● **WORK REQUEST**
Starting with the line that has "trusted Black Sesame" in the records below and stopping after the line that has "where students can", output every line exactly and nothing else; skip pictures.

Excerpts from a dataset
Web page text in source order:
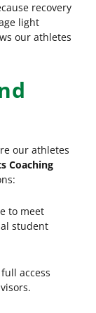
recovery
light
our athletes
our athletes
Coaching
to meet
student
access
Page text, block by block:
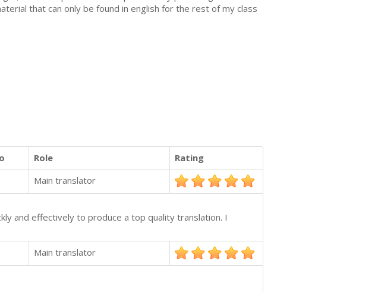
that can only be found in english for the rest of my class
Role
Rating
Main translator
and effectively to produce a top quality translation. I
Main translator
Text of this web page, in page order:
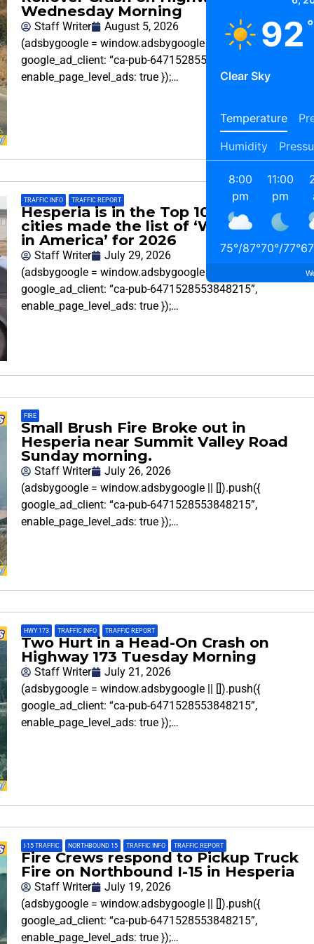
Wednesday Morning
Staff Writer
August 5, 2026
(adsbygoogle = window.adsbygoogle || []).push({
google_ad_client: “ca-pub-6471528553848215”,
enable_page_level_ads: true });…
TRAFFIC INFO TRAFFIC REPORT
Hesperia is in the Top 10 and 7 SoCal
cities made the list of ‘Worst Drivers
in America’ for 2026
Staff Writer
July 29, 2026
(adsbygoogle = window.adsbygoogle || []).push({
google_ad_client: “ca-pub-6471528553848215”,
enable_page_level_ads: true });…
FIRE
Small Brush Fire Broke out in
Hesperia near Summit Valley Road
Sunday morning.
Staff Writer
July 26, 2026
(adsbygoogle = window.adsbygoogle || []).push({
google_ad_client: “ca-pub-6471528553848215”,
enable_page_level_ads: true });…
HWY 173 TRAFFIC INFO TRAFFIC REPORT
Two Hurt in a Head-On Crash on
Highway 173 Tuesday Morning
Staff Writer
July 21, 2026
(adsbygoogle = window.adsbygoogle || []).push({
google_ad_client: “ca-pub-6471528553848215”,
enable_page_level_ads: true });…
I-15 TRAFFIC NORTHBOUND 15 TRAFFIC INFO TRAFFIC REPORT
Fire Crews respond to Pickup Truck
Fire on Northbound I-15 in Hesperia
Staff Writer
July 19, 2026
(adsbygoogle = window.adsbygoogle || []).push({
google_ad_client: “ca-pub-6471528553848215”,
enable_page_level_ads: true });…
92
Clear Sky
Temperature
Humidity
8:00
pm
75°/87°
11:00
pm
70°/77°67
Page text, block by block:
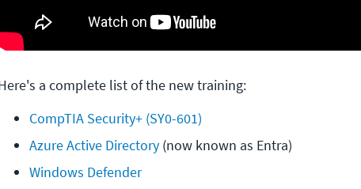
a complete list of the new training:
CompTIA Security+ (SY0-601)
Azure Active Directory (now known as Entra)
Windows Defender
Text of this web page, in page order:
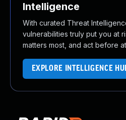
Intelligence
With curated Threat
vulnerabilities truly put you at
matters most, and act before
EXPLORE INTELLIGENCE
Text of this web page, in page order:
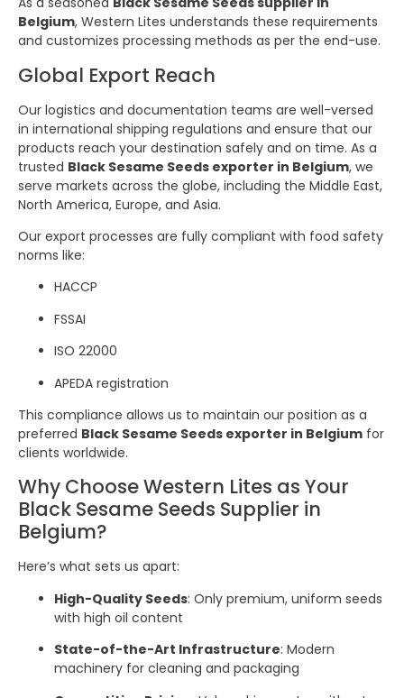
Belgium, Western Lites understands these requirements
and customizes processing methods as per the end-use.
Global Export Reach
Our logistics and documentation teams are well-versed
in international shipping regulations and ensure that our
products reach your destination safely and on time. As a
trusted Black Sesame Seeds exporter in Belgium, we
serve markets across the globe, including the Middle East,
North America, Europe, and Asia.
Our export processes are fully compliant with food safety
norms like:
HACCP
FSSAI
ISO 22000
APEDA registration
This compliance allows us to maintain our position as a
preferred Black Sesame Seeds exporter in Belgium for
clients worldwide.
Why Choose Western Lites as Your
Black Sesame Seeds Supplier in
Belgium?
Here’s what sets us apart:
High-Quality Seeds: Only premium, uniform seeds
with high oil content
State-of-the-Art Infrastructure: Modern
machinery for cleaning and packaging
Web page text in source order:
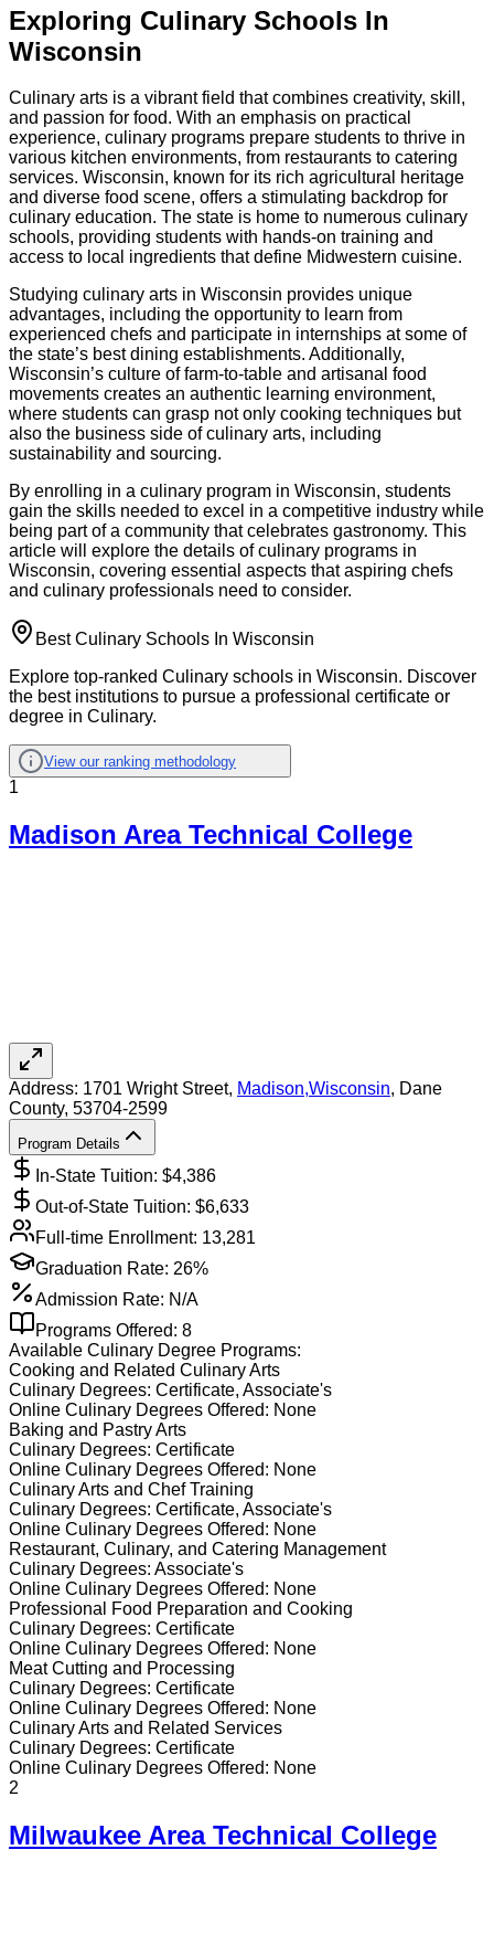
Exploring Culinary Schools In
Wisconsin
Culinary arts is a vibrant field that combines creativity, skill,
and passion for food. With an emphasis on practical
experience, culinary programs prepare students to thrive in
various kitchen environments, from restaurants to catering
services. Wisconsin, known for its rich agricultural heritage
and diverse food scene, offers a stimulating backdrop for
culinary education. The state is home to numerous culinary
schools, providing students with hands-on training and
access to local ingredients that define Midwestern cuisine.
Studying culinary arts in Wisconsin provides unique
advantages, including the opportunity to learn from
experienced chefs and participate in internships at some of
the state’s best dining establishments. Additionally,
Wisconsin’s culture of farm-to-table and artisanal food
movements creates an authentic learning environment,
where students can grasp not only cooking techniques but
also the business side of culinary arts, including
sustainability and sourcing.
By enrolling in a culinary program in Wisconsin, students
gain the skills needed to excel in a competitive industry while
being part of a community that celebrates gastronomy. This
article will explore the details of culinary programs in
Wisconsin, covering essential aspects that aspiring chefs
and culinary professionals need to consider.
Best Culinary Schools In Wisconsin
Explore top-ranked Culinary schools in Wisconsin. Discover
the best institutions to pursue a professional certificate or
degree in Culinary.
View our ranking methodology
1
Madison Area Technical College
Address: 1701 Wright Street, Madison,Wisconsin, Dane
County, 53704-2599
Program Details
In-State Tuition: $4,386
Out-of-State Tuition: $6,633
Full-time Enrollment: 13,281
Graduation Rate: 26%
Admission Rate: N/A
Programs Offered: 8
Available Culinary Degree Programs:
Cooking and Related Culinary Arts
Culinary Degrees: Certificate, Associate's
Online Culinary Degrees Offered: None
Baking and Pastry Arts
Culinary Degrees: Certificate
Online Culinary Degrees Offered: None
Culinary Arts and Chef Training
Culinary Degrees: Certificate, Associate's
Online Culinary Degrees Offered: None
Restaurant, Culinary, and Catering Management
Culinary Degrees: Associate's
Online Culinary Degrees Offered: None
Professional Food Preparation and Cooking
Culinary Degrees: Certificate
Online Culinary Degrees Offered: None
Meat Cutting and Processing
Culinary Degrees: Certificate
Online Culinary Degrees Offered: None
Culinary Arts and Related Services
Culinary Degrees: Certificate
Online Culinary Degrees Offered: None
2
Milwaukee Area Technical College
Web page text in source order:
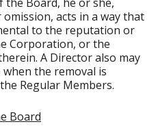
acts in a way that
to the reputation or
Corporation, or the
A Director also may
the removal is
Regular Members.
Board

● **RESULT OF THIS EXERCISE**
trusted Black Sesame Seeds exporter in Belgium, we
serve markets across the globe, including the Middle East,
North America, Europe, and Asia.
Our export processes are fully compliant with food safety
norms like:
HACCP
FSSAI
ISO 22000
APEDA registration
This compliance allows us to maintain our position as a
preferred Black Sesame Seeds exporter in Belgium for
clients worldwide.
Why Choose Western Lites as Your
Black Sesame Seeds Supplier in
Belgium?
Here’s what sets us apart:
High-Quality Seeds: Only premium, uniform seeds
with high oil content
State-of-the-Art Infrastructure: Modern
machinery for cleaning and packaging
Web page text in source order:
Exploring Culinary Schools In
Wisconsin
Culinary arts is a vibrant field that combines creativity, skill,
and passion for food. With an emphasis on practical
experience, culinary programs prepare students to thrive in
various kitchen environments, from restaurants to catering
services. Wisconsin, known for its rich agricultural heritage
and diverse food scene, offers a stimulating backdrop for
culinary education. The state is home to numerous culinary
schools, providing students with hands-on training and
access to local ingredients that define Midwestern cuisine.
Studying culinary arts in Wisconsin provides unique
advantages, including the opportunity to learn from
experienced chefs and participate in internships at some of
the state’s best dining establishments. Additionally,
Wisconsin’s culture of farm-to-table and artisanal food
movements creates an authentic learning environment,
where students can grasp not only cooking techniques but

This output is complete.